→ **Task statement**
Go through the data below line by line and count those containing the word "Black". Reply with the count only.

━━━━━ Records shown

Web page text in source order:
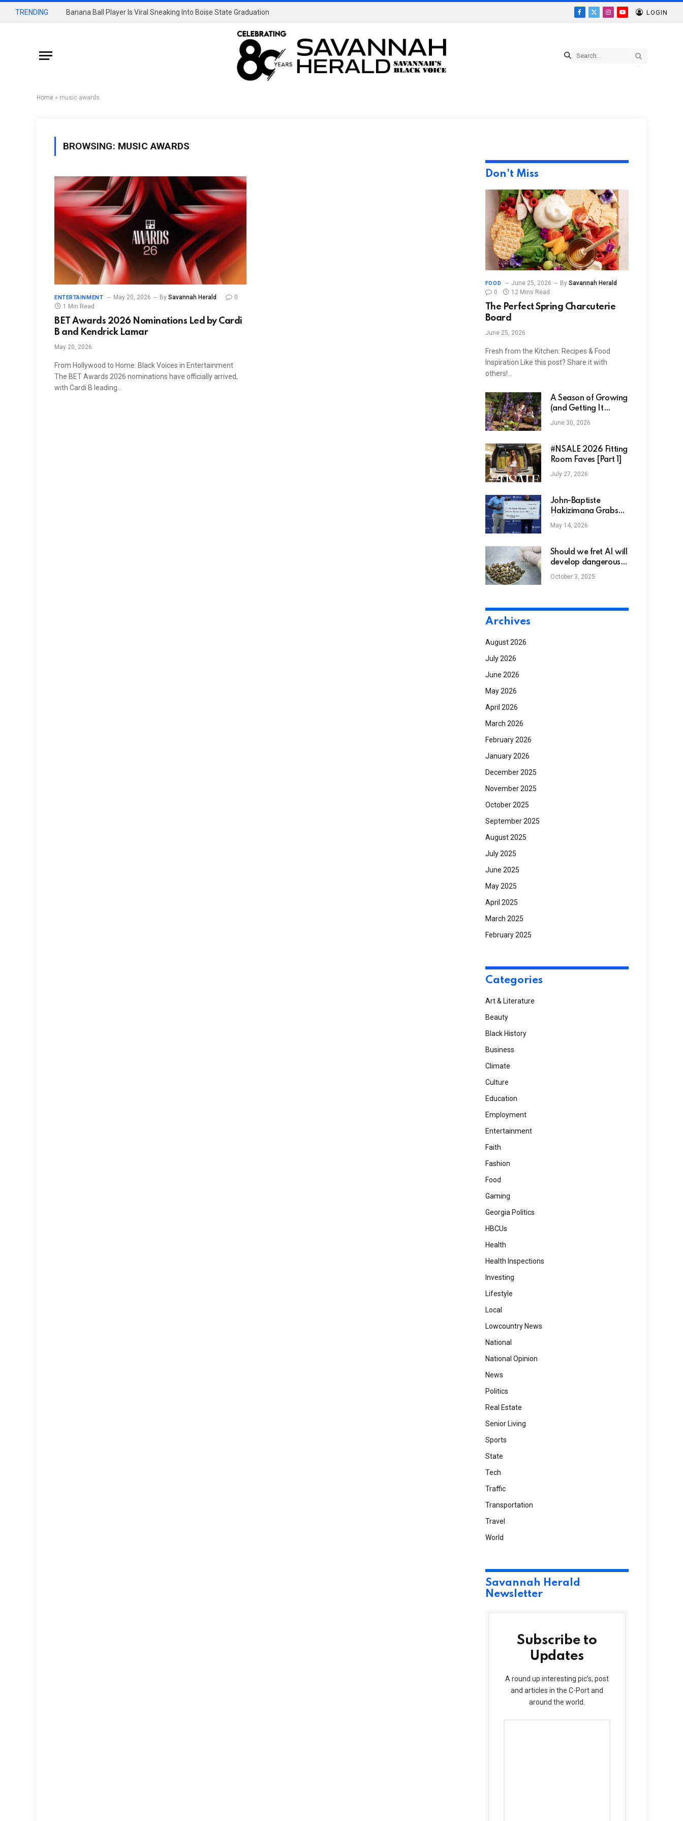
TRENDING Banana Ball Player Is Viral Sneaking Into Boise State Graduation
Facebook
X
Instagram
YouTube
LOGIN
Home » music awards
BROWSING: MUSIC AWARDS
ENTERTAINMENT May 20, 2026 By Savannah Herald
0
1 Min Read
BET Awards 2026 Nominations Led by Cardi
B and Kendrick Lamar
May 20, 2026
From Hollywood to Home: Black Voices in Entertainment
The BET Awards 2026 nominations have officially arrived,
with Cardi B leading…
Don't Miss
FOOD June 25, 2026 By Savannah Herald
0
12 Mins Read
The Perfect Spring Charcuterie
Board
June 25, 2026
Fresh from the Kitchen: Recipes & Food
Inspiration Like this post? Share it with
others!…
A Season of Growing
(and Getting It
Wrong)
June 30, 2026
#NSALE 2026 Fitting
Room Faves [Part 1]
July 27, 2026
John-Baptiste
Hakizimana Grabs
$24,000 Winner’s
Prize with Four-
Advocates
Professional Golf
Association Victory in
Jefferson Health
May 14, 2026
Should we fret AI will
develop dangerous
bioweapons? Not
October 3, 2025
Archives
August 2026
July 2026
June 2026
May 2026
April 2026
March 2026
February 2026
January 2026
December 2025
November 2025
October 2025
September 2025
August 2025
July 2025
June 2025
May 2025
April 2025
March 2025
February 2025
Categories
Art & Literature
Beauty
Black History
Business
Climate
Culture
Education
Employment
Entertainment
Faith
Fashion
Food
Gaming
Georgia Politics
HBCUs
Health
Health Inspections
Investing
Lifestyle
Local
Lowcountry News
National
National Opinion
News
Politics
Real Estate
Senior Living
Sports
State
Tech
Traffic
Transportation
Travel
World
Savannah Herald
Newsletter
Subscribe to
Updates
A round up interesting pic’s, post
and articles in the C-Port and
around the world.

━━━━━━━━━━

→ **Exercise result**
2